Applecross is a riverside suburb of Perth, Western Australia, bounded by Canning Highway and the Swan River.  It is located within the City of Melville.

Name and early history
The suburb of Applecross takes its name from the Applecross peninsula in Wester Ross, Highland, on the northwest coast of Scotland.

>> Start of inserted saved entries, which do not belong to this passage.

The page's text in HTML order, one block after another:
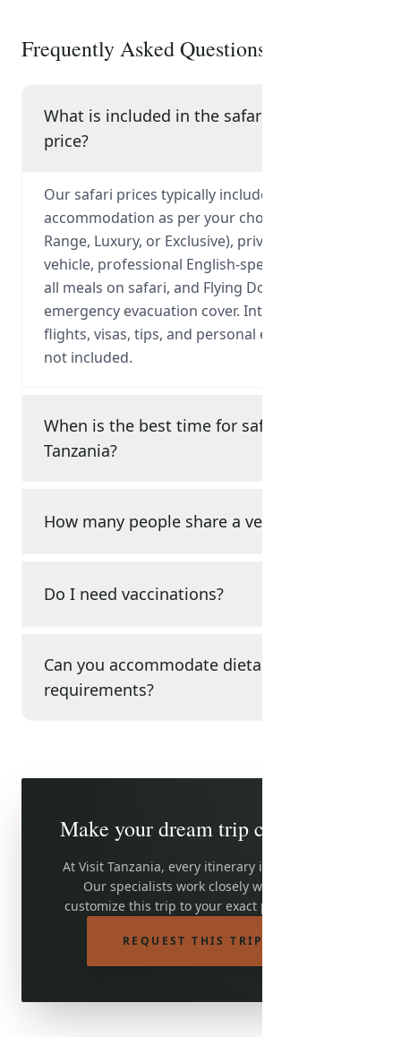
Frequently Asked Questions
What is included in the safari
price?
Our safari prices typically include park fees,
accommodation as per your chosen tier (Mid-
Range, Luxury, or Exclusive), private 4x4
vehicle, professional English-speaking guide,
all meals on safari, and Flying Doctor
emergency evacuation cover. International
flights, visas, tips, and personal expenses are
not included.
When is the best time for safari in
Tanzania?
How many people share a vehicle?
Do I need vaccinations?
Can you accommodate dietary
requirements?
Make your dream trip come true
At Visit Tanzania, every itinerary is adjustable.
Our specialists work closely with you to
customize this trip to your exact preferences.
REQUEST THIS TRIP

Many of the streets in the suburb have names from the area, including Carron, Gairloch, Ullapool, Kintail, Strome, Ardross, Alness, Kishorn, Glenelg, Duncraig, Dunvegan, Killilan and Roskhill.

The suburb of Applecross was originally assigned to Lionel Lukin on 28 May 1830. The land was finally acquired by Alexander Matheson, second son of Sir Alexander Matheson, 1st Baronet of Lochalsh, in February 1896. Matheson formed the Western Australian Investment Company Limited and instigated and named the subdivision of the area.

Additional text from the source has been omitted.